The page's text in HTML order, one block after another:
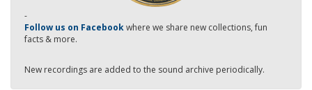
-
Follow us on Facebookwhere we share new collections, fun
facts & more.
New recordings are added to the sound archive periodically.
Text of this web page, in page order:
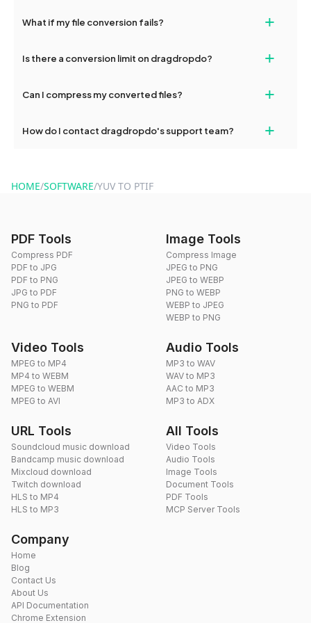
devices, so you can conveniently convert files on the go.
What if my file conversion fails? +
and try again. Persistent issues can be resolved by contacting
Is there a conversion limit on dragdropdo? +
conversions without any restrictions.
Can I compress my converted files? +
use to reduce the size of your converted files if necessary.
How do I contact dragdropdo's support team? +
HOME/SOFTWARE/YUV TO PTIF
PDF Tools
Compress PDF
PDF to JPG
PDF to PNG
JPG to PDF
PNG to PDF
Image Tools
Compress Image
JPEG to PNG
JPEG to WEBP
PNG to WEBP
WEBP to JPEG
WEBP to PNG
Video Tools
MPEG to MP4
MP4 to WEBM
MPEG to WEBM
MPEG to AVI
Audio Tools
MP3 to WAV
WAV to MP3
AAC to MP3
MP3 to ADX
URL Tools
Soundcloud music download
Bandcamp music download
Mixcloud download
Twitch download
HLS to MP4
HLS to MP3
All Tools
Video Tools
Audio Tools
Image Tools
Document Tools
PDF Tools
MCP Server Tools
Company
Home
Blog
Contact Us
About Us
API Documentation
Chrome Extension
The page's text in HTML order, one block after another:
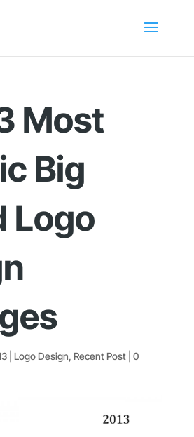
Most
Big
Logo
| Logo Design, Recent Post| 0
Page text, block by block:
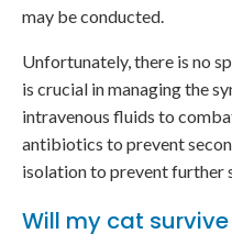
may be conducted.
Unfortunately, there is no
is crucial in managing the
intravenous fluids to
antibiotics to prevent
isolation to prevent further
Will my cat
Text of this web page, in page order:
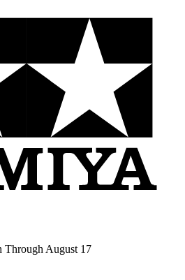
Through August 17
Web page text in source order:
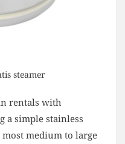
steamer
rentals with
a simple stainless
medium to large
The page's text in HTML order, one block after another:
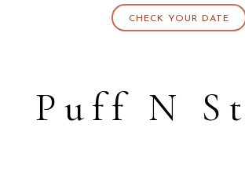
CHECK YOUR DATE
Puff N

◇ ◇ ◇

* **Exercise brief**: Reproduce the data above in full, exactly as it is, with the pictures left out.

* **Your solution**:
The page's text in HTML order, one block after another:
-
Follow us on Facebookwhere we share new collections, fun
facts & more.
New recordings are added to the sound archive periodically.
Text of this web page, in page order:
devices, so you can conveniently convert files on the go.
What if my file conversion fails? +
and try again. Persistent issues can be resolved by contacting
Is there a conversion limit on dragdropdo? +
conversions without any restrictions.
Can I compress my converted files? +
use to reduce the size of your converted files if necessary.
How do I contact dragdropdo's support team? +
HOME/SOFTWARE/YUV TO PTIF
PDF Tools
Compress PDF
PDF to JPG
PDF to PNG
JPG to PDF
PNG to PDF
Image Tools
Compress Image
JPEG to PNG
JPEG to WEBP
PNG to WEBP
WEBP to JPEG
WEBP to PNG
Video Tools
MPEG to MP4
MP4 to WEBM
MPEG to WEBM
MPEG to AVI
Audio Tools
MP3 to WAV
WAV to MP3
AAC to MP3
MP3 to ADX
URL Tools
Soundcloud music download
Bandcamp music download
Mixcloud download
Twitch download
HLS to MP4
HLS to MP3
All Tools
Video Tools
Audio Tools
Image Tools
Document Tools
PDF Tools
MCP Server Tools
Company
Home
Blog
Contact Us
About Us
API Documentation
Chrome Extension
The page's text in HTML order, one block after another:
Most
Big
Logo
| Logo Design, Recent Post| 0
Page text, block by block:
may be conducted.
Unfortunately, there is no
is crucial in managing the
intravenous fluids to
antibiotics to prevent
isolation to prevent further
Will my cat
Text of this web page, in page order:
Through August 17
Web page text in source order:
steamer
rentals with
a simple stainless
medium to large
The page's text in HTML order, one block after another:
CHECK YOUR DATE
Puff N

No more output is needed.